### Instructions for the task
Pictures aside, each entry has to be returned exactly as it stands.

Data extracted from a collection
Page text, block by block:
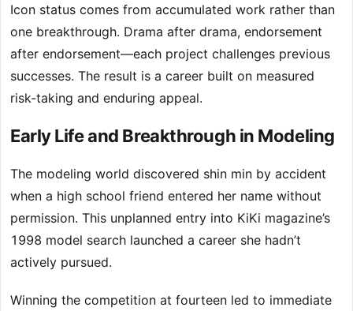
Icon status comes from accumulated work rather than
one breakthrough. Drama after drama, endorsement
after endorsement—each project challenges previous
successes. The result is a career built on measured
risk-taking and enduring appeal.
Early Life and Breakthrough in Modeling
The modeling world discovered shin min by accident
when a high school friend entered her name without
permission. This unplanned entry into KiKi magazine’s
1998 model search launched a career she hadn’t
actively pursued.
Winning the competition at fourteen led to immediate
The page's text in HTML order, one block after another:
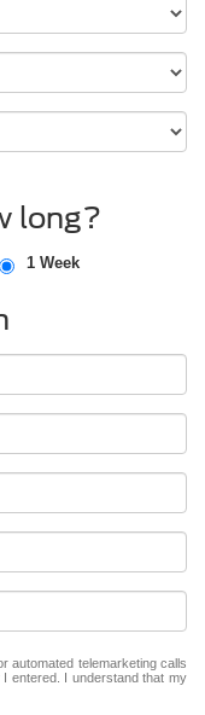
long?
1 Week
automated telemarketing calls
entered. I understand that my
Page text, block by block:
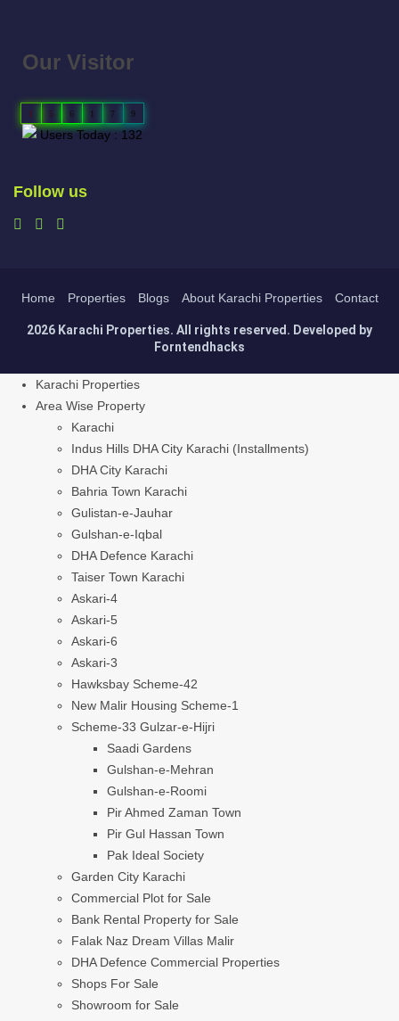
Our Visitor
1 5 6 1 7 9
Users Today : 132
Follow us
Home Properties Blogs About Karachi Properties Contact
2026 Karachi Properties. All rights reserved. Developed by
Forntendhacks
Karachi Properties
Area Wise Property
Karachi
Indus Hills DHA City Karachi (Installments)
DHA City Karachi
Bahria Town Karachi
Gulistan-e-Jauhar
Gulshan-e-Iqbal
DHA Defence Karachi
Taiser Town Karachi
Askari-4
Askari-5
Askari-6
Askari-3
Hawksbay Scheme-42
New Malir Housing Scheme-1
Scheme-33 Gulzar-e-Hijri
Saadi Gardens
Gulshan-e-Mehran
Gulshan-e-Roomi
Pir Ahmed Zaman Town
Pir Gul Hassan Town
Pak Ideal Society
Garden City Karachi
Commercial Plot for Sale
Bank Rental Property for Sale
Falak Naz Dream Villas Malir
DHA Defence Commercial Properties
Shops For Sale
Showroom for Sale
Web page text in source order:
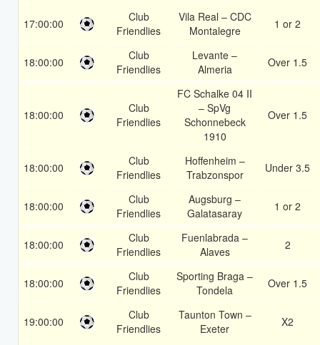
17:00:00
Club
Friendlies
Vila Real – CDC
Montalegre
1 or 2
18:00:00
Club
Friendlies
Levante –
Almeria
Over 1.5
18:00:00
Club
Friendlies
FC Schalke 04 II
– SpVg
Schonnebeck
1910
Over 1.5
18:00:00
Club
Friendlies
Hoffenheim –
Trabzonspor
Under 3.5
18:00:00
Club
Friendlies
Augsburg –
Galatasaray
1 or 2
18:00:00
Club
Friendlies
Fuenlabrada –
Alaves
2
18:00:00
Club
Friendlies
Sporting Braga –
Tondela
Over 1.5
19:00:00
Club
Friendlies
Taunton Town –
Exeter
X2
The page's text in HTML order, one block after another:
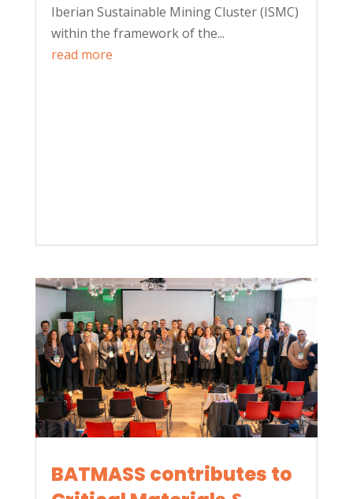
Iberian Sustainable Mining Cluster (ISMC)
within the framework of the...
read more
BATMASS contributes to
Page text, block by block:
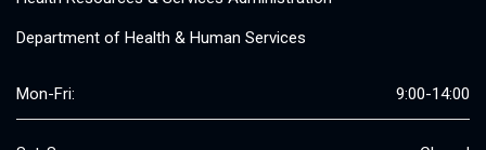
Department of Health & Human Services
Mon-Fri: 9:00-14:00
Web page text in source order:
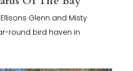
Glenn and Misty
round bird haven in
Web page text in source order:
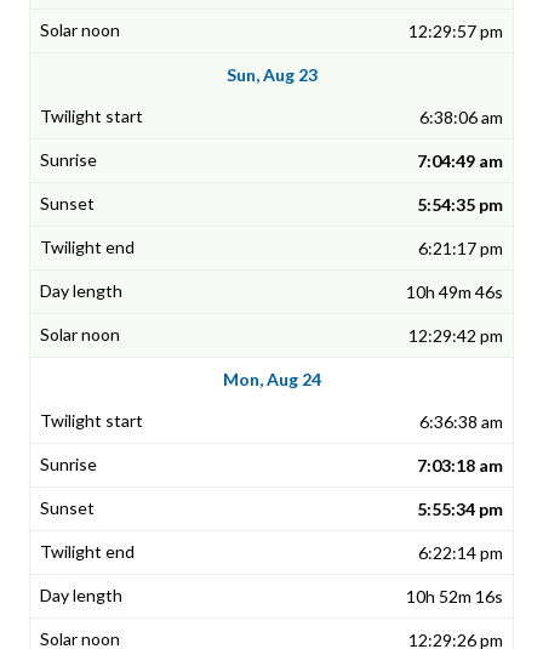
12:29:57 pm
Sun, Aug 23
6:38:06 am
7:04:49 am
5:54:35 pm
6:21:17 pm
10h 49m 46s
12:29:42 pm
Mon, Aug 24
6:36:38 am
7:03:18 am
5:55:34 pm
6:22:14 pm
10h 52m 16s
12:29:26 pm
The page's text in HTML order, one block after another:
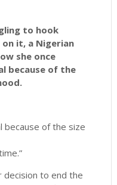
to hook
it, a Nigerian
she once
because of the
because of the size
decision to end the
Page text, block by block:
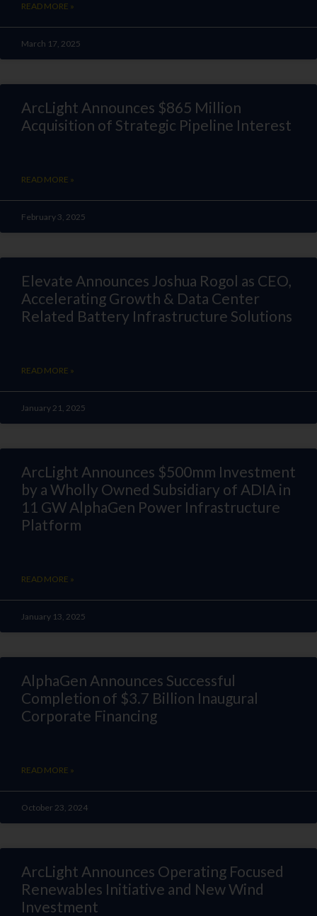
READ MORE »
March 17, 2025
ArcLight Announces $865 Million
Acquisition of Strategic Pipeline Interest
READ MORE »
February 3, 2025
Elevate Announces Joshua Rogol as CEO,
Accelerating Growth & Data Center
Related Battery Infrastructure Solutions
READ MORE »
January 21, 2025
ArcLight Announces $500mm Investment
by a Wholly Owned Subsidiary of ADIA in
11 GW AlphaGen Power Infrastructure
Platform
READ MORE »
January 13, 2025
AlphaGen Announces Successful
Completion of $3.7 Billion Inaugural
Corporate Financing
READ MORE »
October 23, 2024
ArcLight Announces Operating Focused
Renewables Initiative and New Wind
Investment
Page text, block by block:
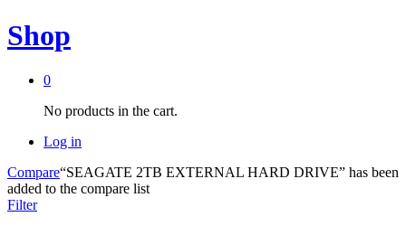
Shop
0
No products in the cart.
Log in
Compare“SEAGATE 2TB EXTERNAL HARD DRIVE” has been
added to the compare list
Filter
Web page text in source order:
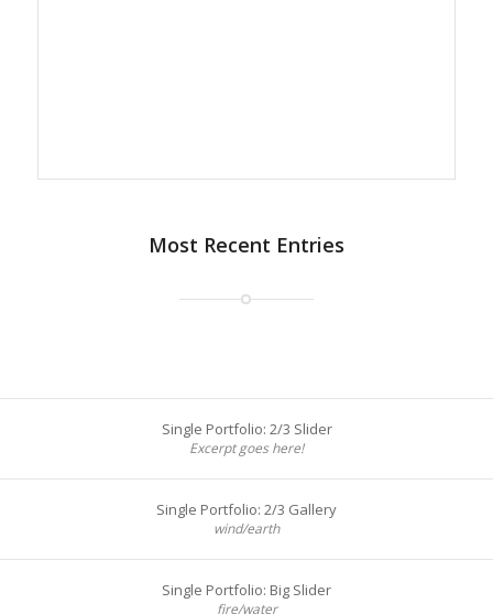
Most Recent Entries
Single Portfolio: 2/3 Slider
Excerpt goes here!
Single Portfolio: 2/3 Gallery
wind/earth
Single Portfolio: Big Slider
fire/water
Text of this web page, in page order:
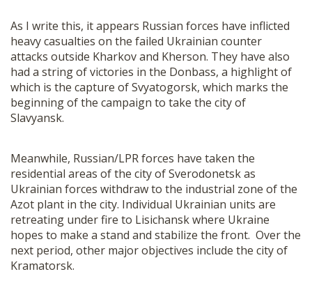
As I write this, it appears Russian forces have inflicted
heavy casualties on the failed Ukrainian counter
attacks outside Kharkov and Kherson. They have also
had a string of victories in the Donbass, a highlight of
which is the capture of Svyatogorsk, which marks the
beginning of the campaign to take the city of
Slavyansk.
Meanwhile, Russian/LPR forces have taken the
residential areas of the city of Sverodonetsk as
Ukrainian forces withdraw to the industrial zone of the
Azot plant in the city. Individual Ukrainian units are
retreating under fire to Lisichansk where Ukraine
hopes to make a stand and stabilize the front. Over the
next period, other major objectives include the city of
Kramatorsk.
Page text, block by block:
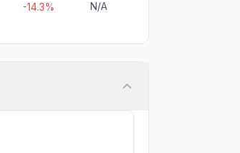
-14.3% N/A
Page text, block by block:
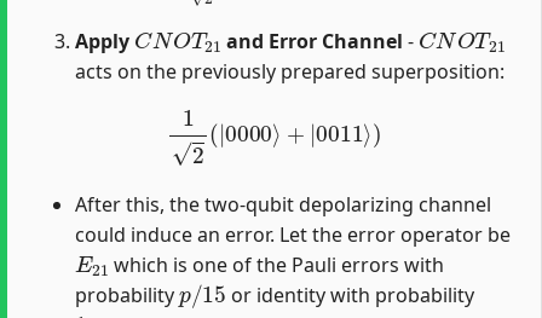
Apply and Error Channel -
acts on the previously prepared superposition:
12
After this, the two-qubit depolarizing channel
could induce an error. Let the error operator be
E21
which is one of the Pauli errors with
probability
p /15
or identity with probability
1−p
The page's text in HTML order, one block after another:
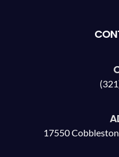
17550
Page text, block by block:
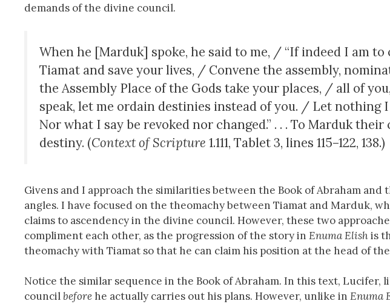
demands of the divine council.
When he [Marduk] spoke, he said to me, / “If indeed I am
Tiamat and save your lives, / Convene the assembly,
the Assembly Place of the Gods take your places, / all of
speak, let me ordain destinies instead of you. / Let nothing
Nor what I say be revoked nor changed.” . . . To Marduk
destiny. (Context of Scripture 1.111, Tablet 3, lines 115–122, 138.)
Givens and I approach the similarities between the Book of Abraham and
angles. I have focused on the theomachy between Tiamat and Marduk,
claims to ascendency in the divine council. However, these two
compliment each other, as the progression of the story in Enuma Elishis
theomachy with Tiamat so that he can claim his position at the head of
Notice the similar sequence in the Book of Abraham. In this text, Lucifer,
councilbefore he actually carries out his plans. However, unlike in Enuma
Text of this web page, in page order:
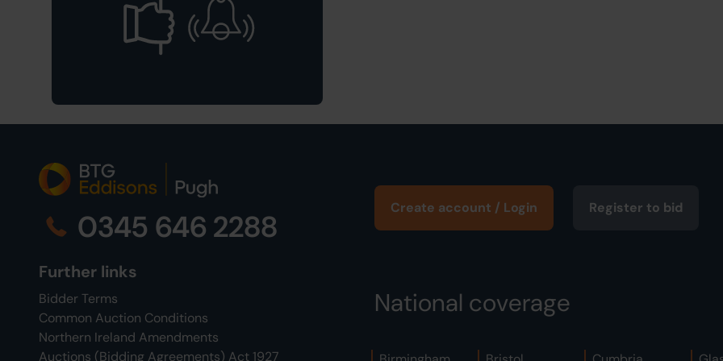
0345 646 2288
Further links
Bidder Terms
Common Auction Conditions
Northern Ireland Amendments
Auctions (Bidding Agreements) Act 1927
Create account / Login Register to bid
National coverage
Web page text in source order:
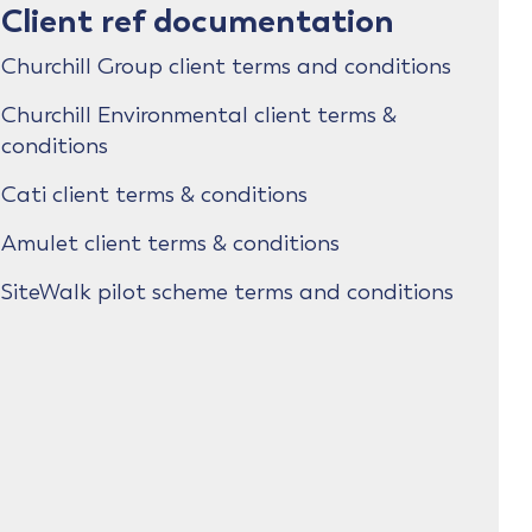
Client ref documentation
Churchill Group client terms and conditions
Churchill Environmental client terms &
conditions
Cati client terms & conditions
Amulet client terms & conditions
SiteWalk pilot scheme terms and conditions
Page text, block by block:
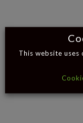
This website
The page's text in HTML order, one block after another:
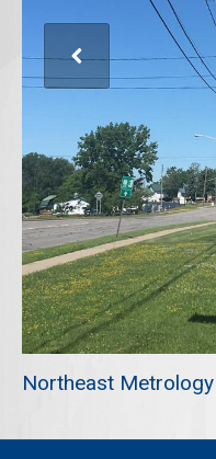
REQUEST A QUOTE
Northeast
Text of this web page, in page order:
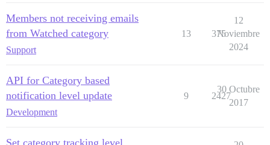
Members not receiving emails
from Watched category
Support
13 375
12
Noviembre
2024
API for Category based
notification level update
Development
9 2427
30 Octubre
2017
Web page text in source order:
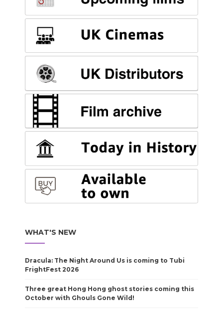
WHAT'S NEW
Dracula: The Night Around Us is coming to Tubi
FrightFest 2026
Three great Hong Hong ghost stories coming this
October with Ghouls Gone Wild!
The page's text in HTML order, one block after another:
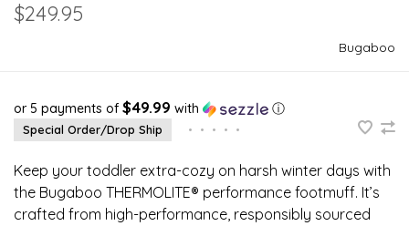
$249.95
Bugaboo
or 5 payments of $49.99 with ⓘ
Special Order/Drop Ship • • • • •
Keep your toddler extra-cozy on harsh winter days with
the Bugaboo THERMOLITE® performance footmuff. It’s
crafted from high-performance, responsibly sourced
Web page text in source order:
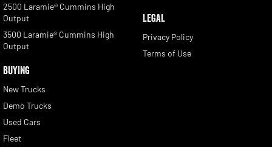
2500 Laramie® Cummins High
Output
3500 Laramie® Cummins High
Output
BUYING
New Trucks
Demo Trucks
Used Cars
Fleet
LEGAL
Privacy Policy
Terms of Use
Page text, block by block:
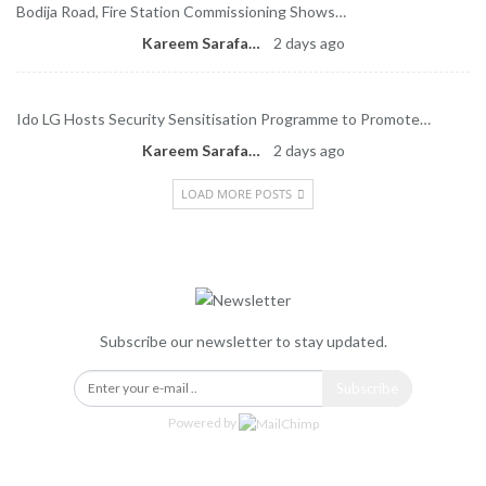
Bodija Road, Fire Station Commissioning Shows…
Kareem Sarafa
2 days ago
Ido LG Hosts Security Sensitisation Programme to Promote…
Kareem Sarafa
2 days ago
LOAD MORE POSTS
Subscribe our newsletter to stay updated.
Powered by
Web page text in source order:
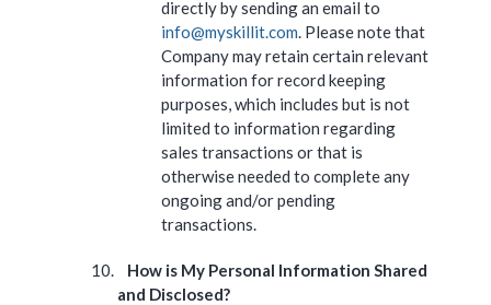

### Reply to the task
Page text, block by block:
Icon status comes from accumulated work rather than
one breakthrough. Drama after drama, endorsement
after endorsement—each project challenges previous
successes. The result is a career built on measured
risk-taking and enduring appeal.
Early Life and Breakthrough in Modeling
The modeling world discovered shin min by accident
when a high school friend entered her name without
permission. This unplanned entry into KiKi magazine’s
1998 model search launched a career she hadn’t
actively pursued.
Winning the competition at fourteen led to immediate
The page's text in HTML order, one block after another:
long?
1 Week
automated telemarketing calls
entered. I understand that my
Page text, block by block:
Our Visitor
1 5 6 1 7 9
Users Today : 132
Follow us
Home Properties Blogs About Karachi Properties Contact
2026 Karachi Properties. All rights reserved. Developed by
Forntendhacks
Karachi Properties
Area Wise Property
Karachi
Indus Hills DHA City Karachi (Installments)
DHA City Karachi
Bahria Town Karachi
Gulistan-e-Jauhar
Gulshan-e-Iqbal
DHA Defence Karachi
Taiser Town Karachi
Askari-4
Askari-5
Askari-6
Askari-3
Hawksbay Scheme-42
New Malir Housing Scheme-1
Scheme-33 Gulzar-e-Hijri
Saadi Gardens
Gulshan-e-Mehran
Gulshan-e-Roomi
Pir Ahmed Zaman Town
Pir Gul Hassan Town
Pak Ideal Society
Garden City Karachi
Commercial Plot for Sale
Bank Rental Property for Sale
Falak Naz Dream Villas Malir
DHA Defence Commercial Properties
Shops For Sale
Showroom for Sale
Web page text in source order:
17:00:00
Club
Friendlies
Vila Real – CDC
Montalegre
1 or 2
18:00:00
Club
Friendlies
Levante –
Almeria
Over 1.5
18:00:00
Club
Friendlies
FC Schalke 04 II
– SpVg
Schonnebeck
1910
Over 1.5
18:00:00
Club
Friendlies
Hoffenheim –
Trabzonspor
Under 3.5
18:00:00
Club
Friendlies
Augsburg –
Galatasaray
1 or 2
18:00:00
Club
Friendlies
Fuenlabrada –
Alaves
2
18:00:00
Club
Friendlies
Sporting Braga –
Tondela
Over 1.5
19:00:00
Club
Friendlies
Taunton Town –
Exeter
X2
The page's text in HTML order, one block after another:
Iberian Sustainable Mining Cluster (ISMC)
within the framework of the...
read more
BATMASS contributes to
Page text, block by block:
Department of Health & Human Services
Mon-Fri: 9:00-14:00
Web page text in source order:
Glenn and Misty
round bird haven in
Web page text in source order:
12:29:57 pm
Sun, Aug 23
6:38:06 am
7:04:49 am
5:54:35 pm
6:21:17 pm
10h 49m 46s
12:29:42 pm
Mon, Aug 24
6:36:38 am
7:03:18 am
5:55:34 pm
6:22:14 pm
10h 52m 16s
12:29:26 pm
The page's text in HTML order, one block after another:
to hook
it, a Nigerian
she once
because of the
because of the size
decision to end the
Page text, block by block:
READ MORE »
March 17, 2025
ArcLight Announces $865 Million
Acquisition of Strategic Pipeline Interest
READ MORE »
February 3, 2025
Elevate Announces Joshua Rogol as CEO,
Accelerating Growth & Data Center
Related Battery Infrastructure Solutions
READ MORE »
January 21, 2025
ArcLight Announces $500mm Investment
by a Wholly Owned Subsidiary of ADIA in
11 GW AlphaGen Power Infrastructure
Platform
READ MORE »
January 13, 2025
AlphaGen Announces Successful
Completion of $3.7 Billion Inaugural
Corporate Financing
READ MORE »
October 23, 2024
ArcLight Announces Operating Focused
Renewables Initiative and New Wind
Investment
Page text, block by block:
Shop
0
No products in the cart.
Log in
Compare“SEAGATE 2TB EXTERNAL HARD DRIVE” has been
added to the compare list
Filter
Web page text in source order:
Most Recent Entries
Single Portfolio: 2/3 Slider
Excerpt goes here!
Single Portfolio: 2/3 Gallery
wind/earth
Single Portfolio: Big Slider
fire/water
Text of this web page, in page order:
As I write this, it appears Russian forces have inflicted
heavy casualties on the failed Ukrainian counter
attacks outside Kharkov and Kherson. They have also
had a string of victories in the Donbass, a highlight of
which is the capture of Svyatogorsk, which marks the
beginning of the campaign to take the city of
Slavyansk.
Meanwhile, Russian/LPR forces have taken the
residential areas of the city of Sverodonetsk as
Ukrainian forces withdraw to the industrial zone of the
Azot plant in the city. Individual Ukrainian units are
retreating under fire to Lisichansk where Ukraine
hopes to make a stand and stabilize the front. Over the
next period, other major objectives include the city of
Kramatorsk.
Page text, block by block:
-14.3% N/A
Page text, block by block:
Apply and Error Channel -
acts on the previously prepared superposition:
12
After this, the two-qubit depolarizing channel
could induce an error. Let the error operator be
E21
which is one of the Pauli errors with
probability
p /15
or identity with probability
1−p
The page's text in HTML order, one block after another:
17550
Page text, block by block:
demands of the divine council.
When he [Marduk] spoke, he said to me, / “If indeed I am
Tiamat and save your lives, / Convene the assembly,
the Assembly Place of the Gods take your places, / all of
speak, let me ordain destinies instead of you. / Let nothing
Nor what I say be revoked nor changed.” . . . To Marduk
destiny. (Context of Scripture 1.111, Tablet 3, lines 115–122, 138.)
Givens and I approach the similarities between the Book of Abraham and
angles. I have focused on the theomachy between Tiamat and Marduk,
claims to ascendency in the divine council. However, these two
compliment each other, as the progression of the story in Enuma Elishis
theomachy with Tiamat so that he can claim his position at the head of
Notice the similar sequence in the Book of Abraham. In this text, Lucifer,
councilbefore he actually carries out his plans. However, unlike in Enuma
Text of this web page, in page order:
0345 646 2288
Further links
Bidder Terms
Common Auction Conditions
Northern Ireland Amendments
Auctions (Bidding Agreements) Act 1927
Create account / Login Register to bid
National coverage
Web page text in source order:
Client ref documentation
Churchill Group client terms and conditions
Churchill Environmental client terms &
conditions
Cati client terms & conditions
Amulet client terms & conditions
SiteWalk pilot scheme terms and conditions
Page text, block by block:
This website
The page's text in HTML order, one block after another:
REQUEST A QUOTE
Northeast
Text of this web page, in page order:
Members not receiving emails
from Watched category
Support
13 375
12
Noviembre
2024
API for Category based
notification level update
Development
9 2427
30 Octubre
2017
Web page text in source order:
WHAT'S NEW
Dracula: The Night Around Us is coming to Tubi
FrightFest 2026
Three great Hong Hong ghost stories coming this
October with Ghouls Gone Wild!
The page's text in HTML order, one block after another:
$249.95
Bugaboo
or 5 payments of $49.99 with ⓘ
Special Order/Drop Ship • • • • •
Keep your toddler extra-cozy on harsh winter days with
the Bugaboo THERMOLITE® performance footmuff. It’s
crafted from high-performance, responsibly sourced
Web page text in source order:
2500 Laramie® Cummins High
Output
3500 Laramie® Cummins High
Output
BUYING
New Trucks
Demo Trucks
Used Cars
Fleet
LEGAL
Privacy Policy
Terms of Use
Page text, block by block:
Bodija Road, Fire Station Commissioning Shows…
Kareem Sarafa
2 days ago
Ido LG Hosts Security Sensitisation Programme to Promote…
Kareem Sarafa
2 days ago
LOAD MORE POSTS
Subscribe our newsletter to stay updated.
Powered by
Web page text in source order:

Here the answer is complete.